I really like the Channel Publishing version.  The 2016 educational annotation version soft cover edition is updatable ( buy only the updates each year) and you can purchase loose tabs from them specifically for this book, it is available for order in July at 59.95 and will arrive before October 1.  I use this same book in the ICD-9 and have always loved it.


----------



## jlynnhowe (Jun 23, 2015)

This is a huge help!  I like the cost.  Thank you Debra!


----------



## tmlbwells (Jun 23, 2015)

Thank you Debra for the information.  I have to buy my own book this year, so the cost savings will be a big help.


----------



## mitchellde (Jun 23, 2015)

I do always get the updateable book.  While not in color it has always been inexpensive.  The ICD-10 CM version puts the placeholder x in the tabular section as opposed to symbols indicating a place holer is needed, this has been a tremendous help in learning ICD-10 CM.  The ICD-10 CM 2016 books are not yet shipping (I have one but only because I am a long time user) but you order now to receive it by September.


----------



## RobertaPeppler (Jun 30, 2015)

I just ordered Carol Buck but I had not heard of the one you said you get.
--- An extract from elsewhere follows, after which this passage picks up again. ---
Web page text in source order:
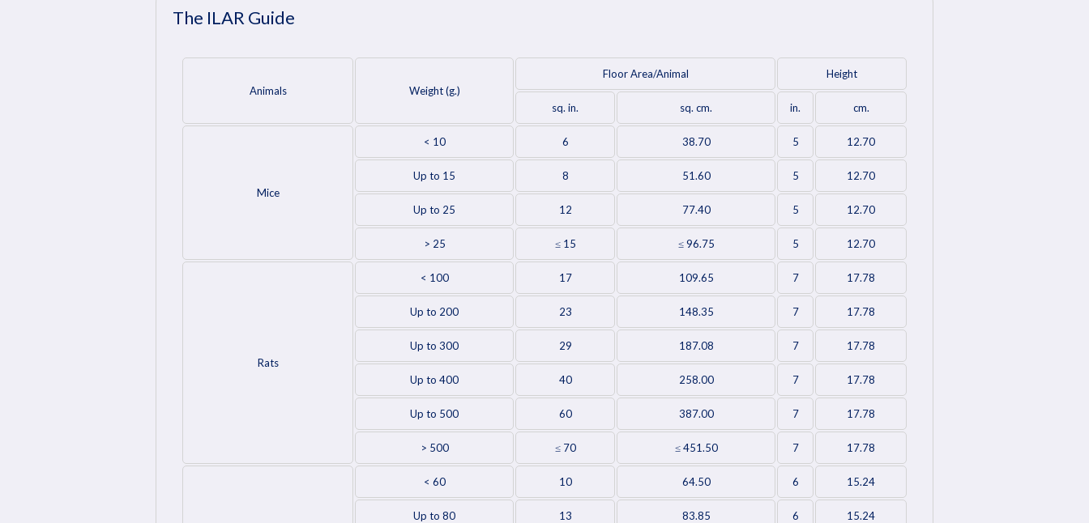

I will look it up. Thank you Debra. Does anyone else have opinions on the books?
Thank you, Roberta


----------



## agibson (Jul 1, 2015)

Debra   Could you post a picture of a page and the tabs.  I did see the sample page on the website, but would like to see a picture of the actual page and what the tabs look like.   Have you ever had a problem with the loose leaf pages ripping or coming out from the binder? 
Thank you
Amy


----------



## mitchellde (Jul 1, 2015)

I do not have a pic of the tabs, I will try to take one and see if it will post here but I have not had good luck with this in the past. I have used the updateable book from this company since the 80s and I have never had a problem with the pages coming out.  I use my book daily and it travels across the country in my luggage every week.  If you call them you can ask them if they have a sample of the tabs they could send you. I have found them to be very helpful and exceptionally nice every time I speak with them.


----------



## agibson (Jul 3, 2015)

Thank you Debra.  I contacted the company.  They were very quick to respond explaining the construction of their binder and assuring me they have a money back guarantee if not completely happy with the product.


----------